(Records from a data source)
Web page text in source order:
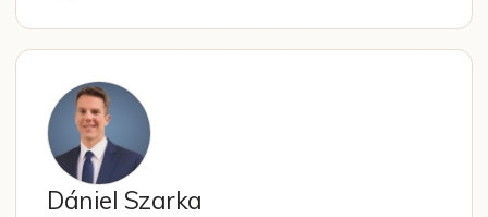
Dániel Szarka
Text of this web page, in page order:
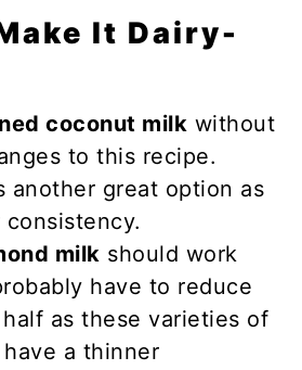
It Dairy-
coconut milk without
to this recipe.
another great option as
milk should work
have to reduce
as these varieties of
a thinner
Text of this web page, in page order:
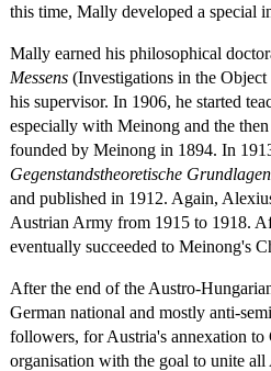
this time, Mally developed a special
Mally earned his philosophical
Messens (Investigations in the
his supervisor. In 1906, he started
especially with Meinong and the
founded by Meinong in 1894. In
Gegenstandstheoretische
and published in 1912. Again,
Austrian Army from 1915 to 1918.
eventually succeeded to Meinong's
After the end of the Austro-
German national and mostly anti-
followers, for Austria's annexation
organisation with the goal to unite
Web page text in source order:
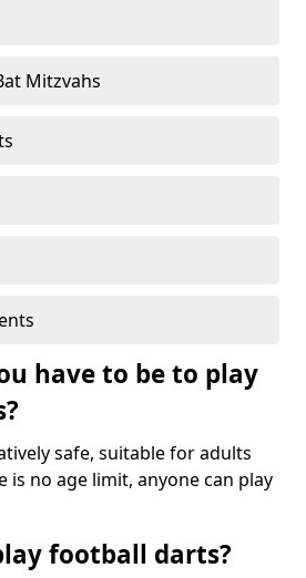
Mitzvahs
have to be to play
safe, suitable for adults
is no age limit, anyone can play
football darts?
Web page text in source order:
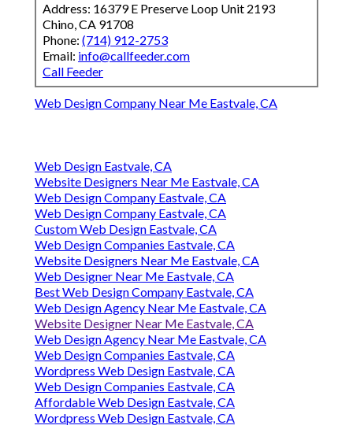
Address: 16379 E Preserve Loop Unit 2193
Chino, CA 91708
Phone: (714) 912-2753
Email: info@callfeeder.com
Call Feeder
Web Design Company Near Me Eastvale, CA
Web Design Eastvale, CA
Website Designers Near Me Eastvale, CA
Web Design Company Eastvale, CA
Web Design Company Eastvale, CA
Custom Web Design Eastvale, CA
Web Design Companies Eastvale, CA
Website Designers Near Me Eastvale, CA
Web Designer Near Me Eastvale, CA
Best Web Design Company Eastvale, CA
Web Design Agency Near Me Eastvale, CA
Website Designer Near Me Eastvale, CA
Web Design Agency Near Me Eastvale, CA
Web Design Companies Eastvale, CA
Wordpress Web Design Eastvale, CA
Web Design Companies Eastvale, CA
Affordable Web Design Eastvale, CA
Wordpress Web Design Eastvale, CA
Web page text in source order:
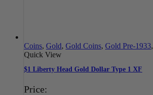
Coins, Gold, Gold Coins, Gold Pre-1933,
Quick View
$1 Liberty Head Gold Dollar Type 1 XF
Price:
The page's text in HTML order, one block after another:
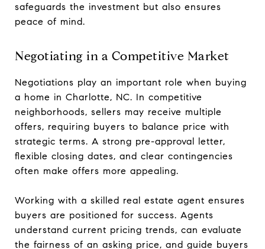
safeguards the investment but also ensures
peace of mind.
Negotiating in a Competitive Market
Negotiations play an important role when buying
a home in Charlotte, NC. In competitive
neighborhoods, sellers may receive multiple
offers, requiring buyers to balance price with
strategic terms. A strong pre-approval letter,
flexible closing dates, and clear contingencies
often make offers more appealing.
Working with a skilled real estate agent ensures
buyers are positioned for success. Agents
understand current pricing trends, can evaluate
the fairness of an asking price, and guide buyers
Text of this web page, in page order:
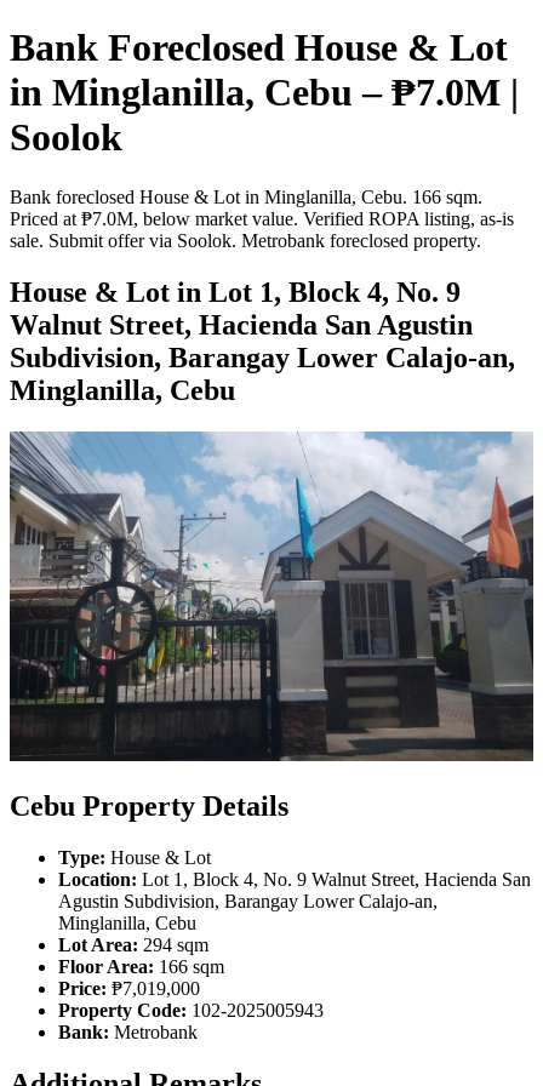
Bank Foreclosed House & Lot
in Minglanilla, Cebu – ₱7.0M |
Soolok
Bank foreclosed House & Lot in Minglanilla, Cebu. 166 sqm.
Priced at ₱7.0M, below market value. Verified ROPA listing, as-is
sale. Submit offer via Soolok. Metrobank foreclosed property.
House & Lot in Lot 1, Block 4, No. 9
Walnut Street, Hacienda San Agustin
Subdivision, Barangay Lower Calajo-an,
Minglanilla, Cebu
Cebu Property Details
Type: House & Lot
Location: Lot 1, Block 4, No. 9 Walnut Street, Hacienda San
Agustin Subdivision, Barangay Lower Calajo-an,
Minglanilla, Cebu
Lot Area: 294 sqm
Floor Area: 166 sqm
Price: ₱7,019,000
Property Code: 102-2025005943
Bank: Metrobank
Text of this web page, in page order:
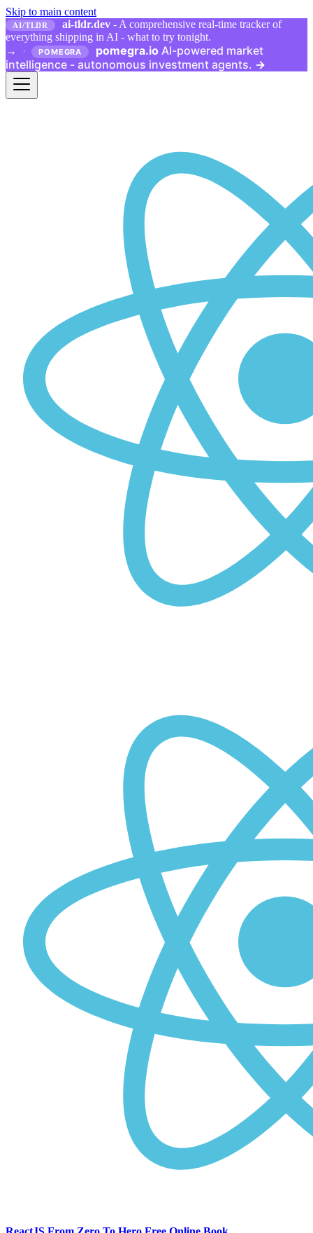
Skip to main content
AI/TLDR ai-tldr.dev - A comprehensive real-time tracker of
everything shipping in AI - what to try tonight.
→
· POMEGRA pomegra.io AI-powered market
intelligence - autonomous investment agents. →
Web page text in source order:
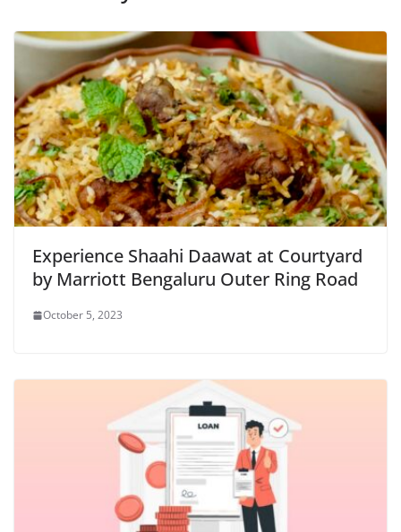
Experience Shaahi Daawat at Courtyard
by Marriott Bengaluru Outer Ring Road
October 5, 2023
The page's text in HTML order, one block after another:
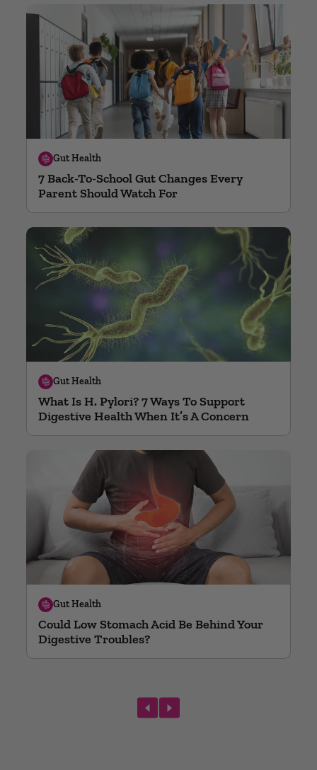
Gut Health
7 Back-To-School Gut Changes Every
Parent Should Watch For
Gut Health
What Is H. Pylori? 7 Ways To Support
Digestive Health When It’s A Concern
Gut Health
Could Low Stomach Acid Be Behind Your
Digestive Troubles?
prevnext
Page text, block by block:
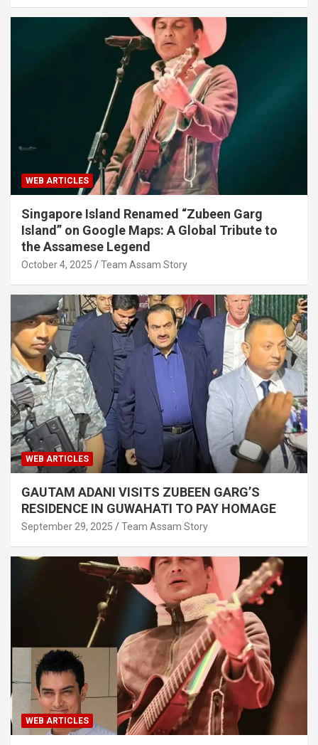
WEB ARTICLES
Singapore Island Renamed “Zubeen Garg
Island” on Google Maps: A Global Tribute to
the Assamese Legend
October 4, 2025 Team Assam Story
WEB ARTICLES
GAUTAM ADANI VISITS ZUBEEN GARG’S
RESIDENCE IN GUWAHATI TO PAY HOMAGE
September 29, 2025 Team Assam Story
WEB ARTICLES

WORK TO COMPLETE:
Only the lines from the line holding "Type: House & Lot" through the last line above belong in the answer, repeated exactly; the pictures do not.

RESPONSE BOX:
Type: House & Lot
Location: Lot 1, Block 4, No. 9 Walnut Street, Hacienda San
Agustin Subdivision, Barangay Lower Calajo-an,
Minglanilla, Cebu
Lot Area: 294 sqm
Floor Area: 166 sqm
Price: ₱7,019,000
Property Code: 102-2025005943
Bank: Metrobank
Text of this web page, in page order:
Skip to main content
AI/TLDR ai-tldr.dev - A comprehensive real-time tracker of
everything shipping in AI - what to try tonight.
→
· POMEGRA pomegra.io AI-powered market
intelligence - autonomous investment agents. →
Web page text in source order:
Experience Shaahi Daawat at Courtyard
by Marriott Bengaluru Outer Ring Road
October 5, 2023
The page's text in HTML order, one block after another:
Gut Health
7 Back-To-School Gut Changes Every
Parent Should Watch For
Gut Health
What Is H. Pylori? 7 Ways To Support
Digestive Health When It’s A Concern
Gut Health
Could Low Stomach Acid Be Behind Your
Digestive Troubles?
prevnext
Page text, block by block:
WEB ARTICLES
Singapore Island Renamed “Zubeen Garg
Island” on Google Maps: A Global Tribute to
the Assamese Legend
October 4, 2025 Team Assam Story
WEB ARTICLES
GAUTAM ADANI VISITS ZUBEEN GARG’S
RESIDENCE IN GUWAHATI TO PAY HOMAGE
September 29, 2025 Team Assam Story
WEB ARTICLES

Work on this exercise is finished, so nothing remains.